Segundo essa comissão, formada por sete democratas e dois republicanos, desde o dia da eleição Trump disseminou "alegações falsas de fraude", que "provocaram seus apoiadores a cometer violência em 6 de janeiro (de 2021)". Os deputados concluíram que o então presidente acompanhou a invasão do Capitólio por horas, pela TV, antes de tentar acalmar a situação.

"No caso brasileiro, Bolsonaro se tornou alguém que não teve um processo de liderança direta (no dia da invasão), serviu como inspiração mais do que uma liderança direta", avalia Poggio. "O que é preocupante por um lado, porque demonstra que o bolsonarismo talvez esteja se descolando do Bolsonaro."

Poggio destaca que o objetivo dos invasores em Brasília era "criar caos para poder chamar uma intervenção militar" e compara o papel dos militares nos dois países.
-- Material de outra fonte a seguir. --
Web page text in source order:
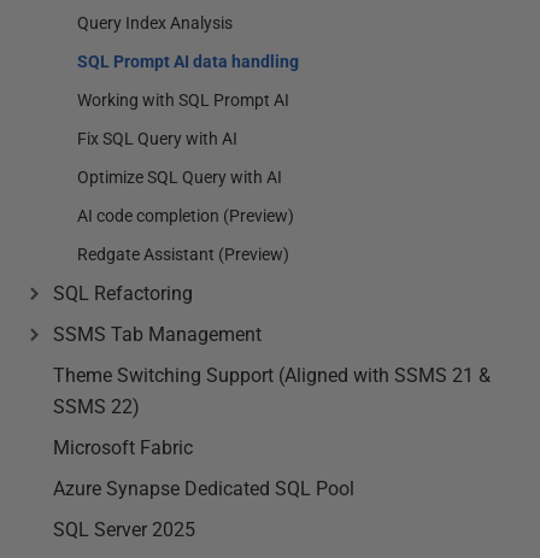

"Os Estados Unidos são uma democracia estável, a mais antiga do mundo. O Brasil é uma democracia jovem com histórico de golpes militares. Então, temos os dois (episódios) com inspiração golpista em certa medida, mas com objetivos distintos."

Futuro

Clarke, do Soufan Center, descreve o 6 de janeiro de 2021 como "um grito de guerra para extremistas em todo o mundo", e diz que o Brasil não deve ser o último país a ver eventos do tipo.

O pesquisador compara as estratégias dos grupos extremistas domésticos americanos às dos jihadistas que promovem a chamada "guerra santa" muçulmana.

"Eles (os jihadistas) não fizeram (de foco de sua mensagem) o que estava acontecendo no Egito, na Síria, ou no Afeganistão. Era sobre o que estava acontecendo com a comunidade muçulmana global, ao redor do mundo. Eles foram muito bons em tornar sua retórica transnacional, e é isso que esses extremistas antigoverno estão tentando replicar de várias maneiras", diz Clarke.
Clarke considera a ameaça representada pelo extremismo de extrema-direita "muito séria". "E, em muitos casos, o que torna esses grupos tão perigosos é que têm ligações com partidos políticos que estão em diferentes governos ou parlamentos", afirma.

Para o pesquisador, cada novo episódio de violência, como o visto no Brasil, pode servir de incentivo para outros extremistas. "Eles dizem, 'se eles podem fazer, nós também podemos'", destaca.

No caso específico do Brasil, Clarke diz que será crucial ver como os invasores serão tratados.

"Se houver consequências sérias pelo que ocorreu, é geralmente algo positivo, porque vai dissuadir outros de seguir o exemplo", afirma.

"Mas se as penas forem muito brandas, isso pode encorajar comportamento semelhante não apenas no Brasil, mas em outros lugares."